Continuous SMPTE ST 2110 flows across system boundaries

The challenge

Automation based on software offers many advantages for broadcasters. But it also means that operations are heavily dependent on the functionality of this software. The question that arises above all when the technical infrastructure of a large media production site is to be completely and sustainably transformed: How can the effects of operational interruptions - caused, for example, by a spontaneous error or planned maintenance work - be limited in the central control components?

First of all, there are the familiar measures at the lowest and middle hardware levels with redundant components (e.g., power supplies, fans and network connections) and subsystems (servers and switches). But what precautions can be taken at the software level?

The cluster systems usually used primarily cover hardware faults. However, they provide little protection against programming or configuration errors - these are transferred to the cluster partner(s) through the installation process (or automatic replication). One way to prevent software errors from completely paralyzing a media company's site: The direct sphere of influence of the individual systems is limited, and separate systems control different areas on site.

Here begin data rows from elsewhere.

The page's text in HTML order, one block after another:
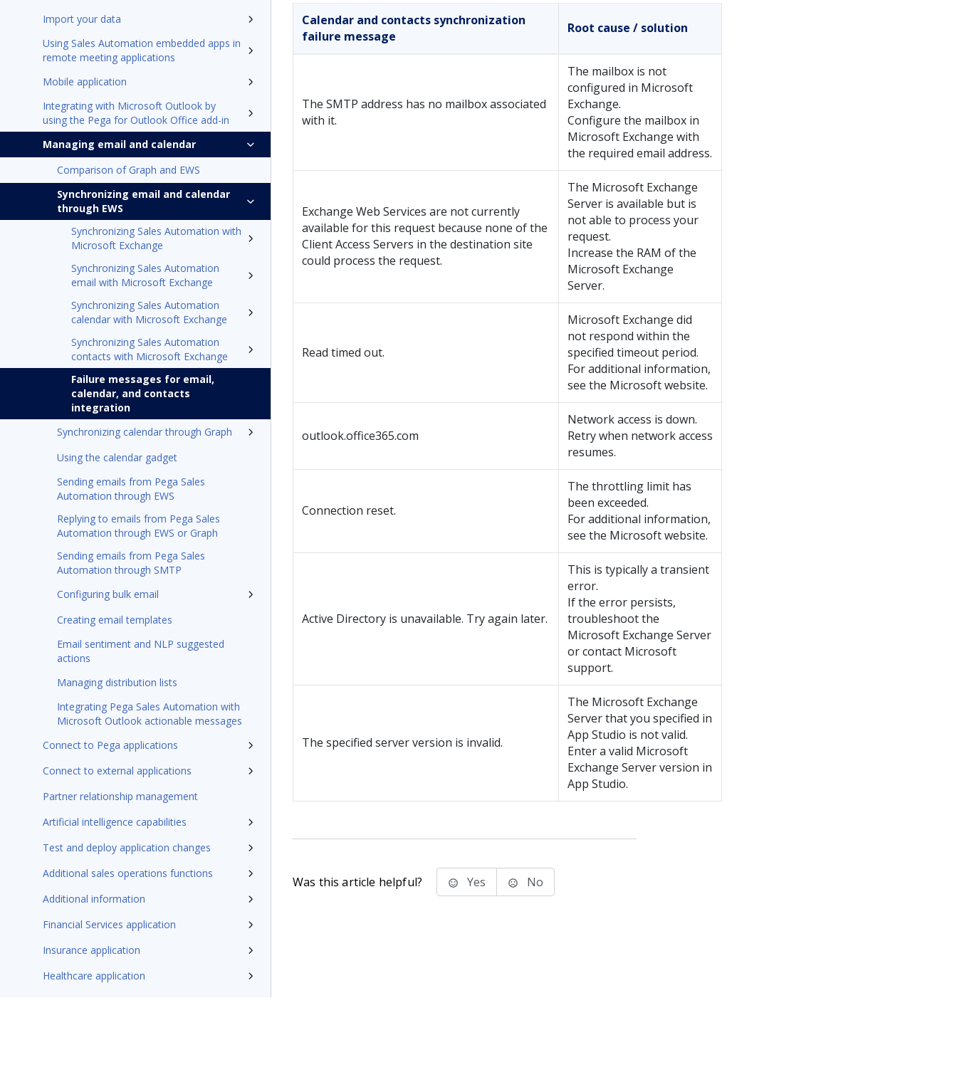
Import your data
Using Sales Automation embedded apps in
remote meeting applications
Mobile application
Integrating with Microsoft Outlook by
using the Pega for Outlook Office add-in
Managing email and calendar
Comparison of Graph and EWS
Synchronizing email and calendar
through EWS
Synchronizing Sales Automation with
Microsoft Exchange
Synchronizing Sales Automation
email with Microsoft Exchange
Synchronizing Sales Automation
calendar with Microsoft Exchange
Synchronizing Sales Automation
contacts with Microsoft Exchange
Failure messages for email,
calendar, and contacts
integration
Synchronizing calendar through Graph
Using the calendar gadget
Sending emails from Pega Sales
Automation through EWS
Replying to emails from Pega Sales
Automation through EWS or Graph
Sending emails from Pega Sales
Automation through SMTP
Configuring bulk email
Creating email templates
Email sentiment and NLP suggested
actions
Managing distribution lists
Integrating Pega Sales Automation with
Microsoft Outlook actionable messages
Connect to Pega applications
Connect to external applications
Partner relationship management
Artificial intelligence capabilities
Test and deploy application changes
Additional sales operations functions
Additional information
Financial Services application
Insurance application
Healthcare application
Calendar and contacts synchronization
failure message
Root cause / solution
The SMTP address has no mailbox associated
with it.
The mailbox is not
configured in Microsoft
Exchange.
Configure the mailbox in
Microsoft Exchange with
the required email address.
Exchange Web Services are not currently
available for this request because none of the
Client Access Servers in the destination site
could process the request.
The Microsoft Exchange
Server is available but is
not able to process your
request.
Increase the RAM of the
Microsoft Exchange
Server.
Read timed out.
Microsoft Exchange did
not respond within the
specified timeout period.
For additional information,
see the Microsoft website.
outlook.office365.com
Network access is down.
Retry when network access
resumes.
Connection reset.
The throttling limit has
been exceeded.
For additional information,
see the Microsoft website.
Active Directory is unavailable. Try again later.
This is typically a transient
error.
If the error persists,
troubleshoot the
Microsoft Exchange Server
or contact Microsoft
support.
The specified server version is invalid.
The Microsoft Exchange
Server that you specified in
App Studio is not valid.
Enter a valid Microsoft
Exchange Server version in
App Studio.
Was this article helpful? Yes No

However, this approach is at odds with the end-to-end workflows desired with the switch to IP-based systems. One solution is for the individual systems to communicate with each other. The decisive factor here is to avoid too close a coupling and thus too close a dependency between the individual systems. Malfunctions in one system must not have a serious impact on another system.

Nor does it make sense to make all sources (transmitters) and sinks (receivers) available in all areas. Individual areas should be tailored so that as few signals as possible need to be exchanged between them. It will often make sense to draw the boundaries based on the parameters set by the organization. Then the bandwidth of cross-connections between areas can also be reasonably limited. At the same time, the signals made available in other areas can be determined based on the respective organizational responsibility.

This requires a mechanism that makes sources or sinks known to another system. Ideally, this is done dynamically: sources that are not constantly needed in another system or alternately used by different systems can be appropriately made available.

In most cases, sources are made available to other areas so that they can further process the corresponding signals. However, there are also applications in which sinks are to be used by other systems. For example, if a return line is to be provided from a main control room and for a control room, which is to be wired with any signal.

Control levels in SMPTE ST 2110 networks

Three levels of control can be identified in SMPTE ST 2110 networks:

1. BROADCAST CONTROL
This level provides the interface for the user. It contains all the functionalities that allow users to access sources and sinks as easily as possible:

• Speaking names
• Summary of sources and sinks to be switched simultaneously (associations)
• Order structure

In addition, most broadcast controllers (BC) provide other functions such as tally, salvos, and logic; however, they are not relevant in our context.

2. STREAM CONTROL 
This level is responsible for configuring the sources and sinks within the SMPTE ST 2110 system.

3. NETWORK CONTROL 
This level calculates the paths through the network and gives the appropriate commands to the network devices.

Depending on the system and application design, these levels can be distributed across three different software products. Alternatively, two or all three levels are combined in one software product. 

In our consideration for this white paper, we assume a system in which layers two and three are combined in a Software Defined Networking Controller (SDNC). The SDNC is in turn controlled by a broadcast controller. In general, the conclusions can also be applied to other system designs.

Implementation of the layer model in complex systems

When we consider complex systems, it has proven useful to divide the systems into layers (cf. OSI or IETF layer model). All layer models have one thing in common: Each layer provides services for the layer above it on the same instance or in the same system - and uses services of the layer below it. Between different instances or systems, communication takes place only on the same layer. This keeps the number of communication relationships and dependencies relatively low.

In our specific case, this means that there is only communication from BC to BC and from SDNC to SDNC between the different areas - the BC in one area does not communicate with the SDNC in another area.

Requirements in the network

The prerequisite for end-to-end IP connections is a comprehensive network that connects all areas. The alternative would be islands separated by baseband or NAT gateways - but that would lead to even stricter separation and less flexibility. Depending on the size and requirements of each area, the individual systems can have different topologies. As within the systems, the bandwidth on the network lines is managed by the SDNC.